Looking at it from that point of view, I think the Deputy will admit that the very fact that a man knows that if he commits murder, and if he is caught, he will be tried, and that if the facts are sufficient to convince 12 men that he is guilty, he can be convicted—that from the point of view of a deterrent is sufficient.

Does he know that?

He is not likely to play on the chance that he may have one or two jurors who may not agree or who may not be convinced. It is a question in the long run of securing the necessary evidence, I would say, and from the point of view of its being a deterrent, I think we would lose nothing if the verdict in capital cases had to be unanimous.
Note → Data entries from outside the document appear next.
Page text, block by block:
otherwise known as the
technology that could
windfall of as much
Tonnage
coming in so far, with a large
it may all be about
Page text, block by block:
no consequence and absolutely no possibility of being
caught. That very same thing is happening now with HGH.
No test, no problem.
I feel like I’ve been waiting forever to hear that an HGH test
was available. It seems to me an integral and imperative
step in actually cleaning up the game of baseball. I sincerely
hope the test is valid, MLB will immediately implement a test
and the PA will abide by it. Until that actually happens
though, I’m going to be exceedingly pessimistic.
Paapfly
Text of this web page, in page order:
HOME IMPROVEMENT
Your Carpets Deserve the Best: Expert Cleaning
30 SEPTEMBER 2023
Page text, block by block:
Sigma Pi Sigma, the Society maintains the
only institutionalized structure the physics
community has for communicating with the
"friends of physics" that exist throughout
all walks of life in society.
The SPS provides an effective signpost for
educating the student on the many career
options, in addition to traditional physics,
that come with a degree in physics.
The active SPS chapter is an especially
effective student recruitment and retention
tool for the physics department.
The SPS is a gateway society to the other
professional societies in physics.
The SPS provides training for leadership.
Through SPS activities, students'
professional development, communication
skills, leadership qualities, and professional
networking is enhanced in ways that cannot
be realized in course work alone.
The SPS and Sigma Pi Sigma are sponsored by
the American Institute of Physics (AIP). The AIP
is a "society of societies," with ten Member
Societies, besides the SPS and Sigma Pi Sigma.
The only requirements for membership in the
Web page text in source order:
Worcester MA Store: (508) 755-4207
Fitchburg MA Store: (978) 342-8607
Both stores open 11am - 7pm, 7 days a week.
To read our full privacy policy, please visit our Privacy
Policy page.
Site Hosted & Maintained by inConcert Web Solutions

Might I intervene for one moment? The weakness of the point the President is making is that where there is an element of intimidation expected, it is not true that the man who contemplates committing a crime believes that if 12 men are convinced of his guilt he will be found guilty. He believes, on the contrary, that some of those who are convinced of his guilt will be intimidated from finding a verdict to that effect.

If he feels so strongly about that, he will believe that he can get not merely four, but six jurors who will not vote for finding him guilty. If the intimidation is to be so effective as the Deputy imagines it will be carried much further than that. However, I admit, and I admitted it at the start, that this is a matter on which people, looking at it from different angles, will hold different opinions. We are not infallible, and we have, each one of us, only to think for ourselves what is the best thing to do. Both systems have been tried, and both systems, according to the reports given to me, seem to work. We put it to the Dáil in this way—I think it is no secret, and I think I can tell it to you— that unless very strong pressure is put forward for the retention of this provision as it appears, it will be changed in Committee, at least to exempt cases where capital punishment is involved. That is the position as it stands at the moment. We are quite frank to the Dáil about it. We wanted to have this matter discussed, and we felt that it would be better to leave it in the form in which it is at the moment, on its first introduction, and get it dealt with in that way rather than to take the other view and commit ourselves absolutely to it at the start. I admit again that there can very well be a difference of opinion about this, and that we are not wedded to this proposal. I may say—I think I can speak for the Executive Council—that the view at the moment would be that if it depended on the Executive Council alone, we would favour exemption in capital cases. What I mean is that we would favour unanimity in capital cases. I think I have covered the main points that have been the subject of criticism by the Dáil.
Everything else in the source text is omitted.